> **PROBLEM TO SOLVE**:
Make an exact copy of each entry, leaving out every picture.

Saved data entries
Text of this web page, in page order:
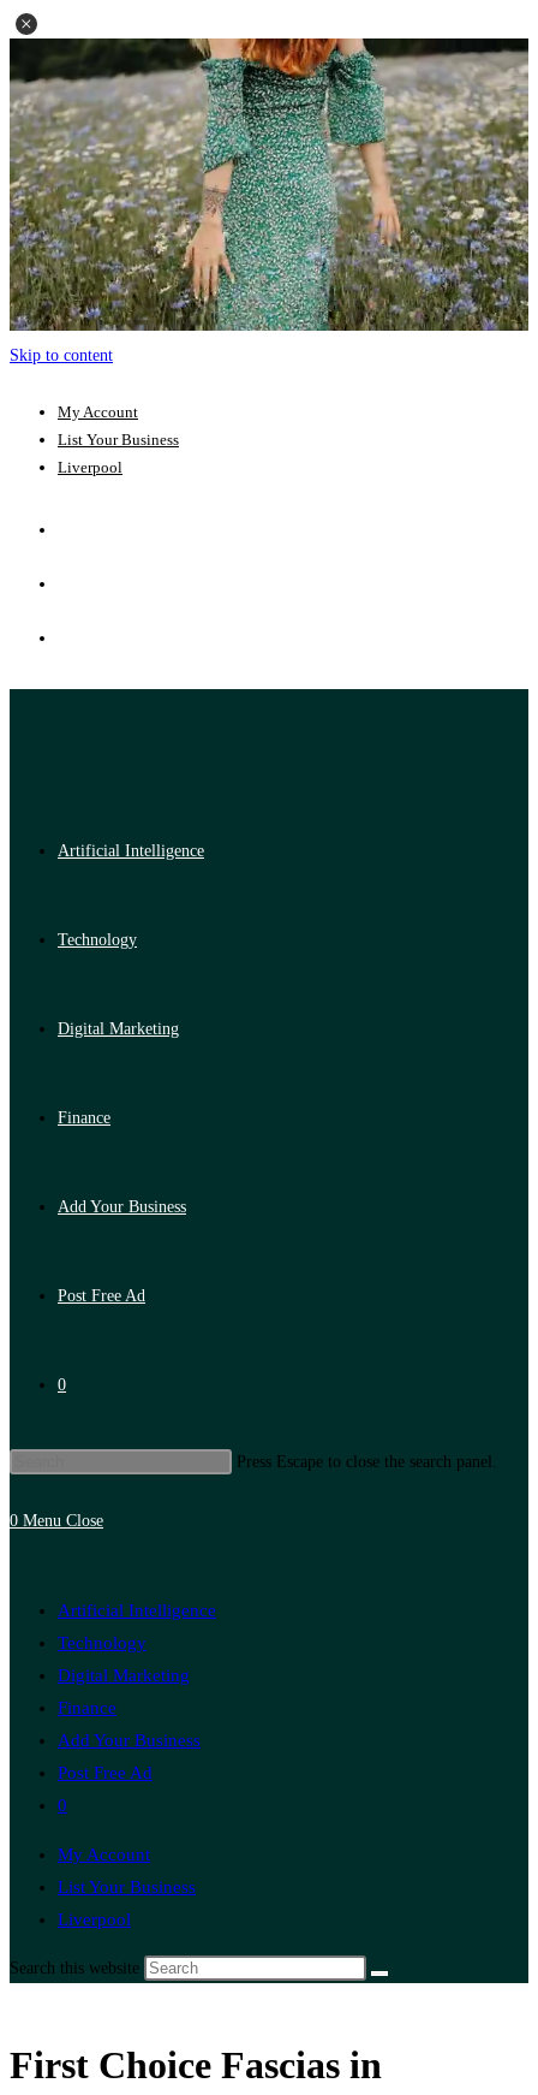
Skip to content
My Account
List Your Business
Liverpool
Artificial Intelligence
Technology
Digital Marketing
Finance
Add Your Business
Post Free Ad
0
Press Escape to close the search panel.
0 Menu Close
Artificial Intelligence
Technology
Digital Marketing
Finance
Add Your Business
Post Free Ad
0
My Account
List Your Business
Liverpool
Search this website
First Choice Fascias in

> **EXERCISE RESULT**:
Text of this web page, in page order:
Skip to content
My Account
List Your Business
Liverpool
Artificial Intelligence
Technology
Digital Marketing
Finance
Add Your Business
Post Free Ad
0
Press Escape to close the search panel.
0 Menu Close
Artificial Intelligence
Technology
Digital Marketing
Finance
Add Your Business
Post Free Ad
0
My Account
List Your Business
Liverpool
Search this website
First Choice Fascias in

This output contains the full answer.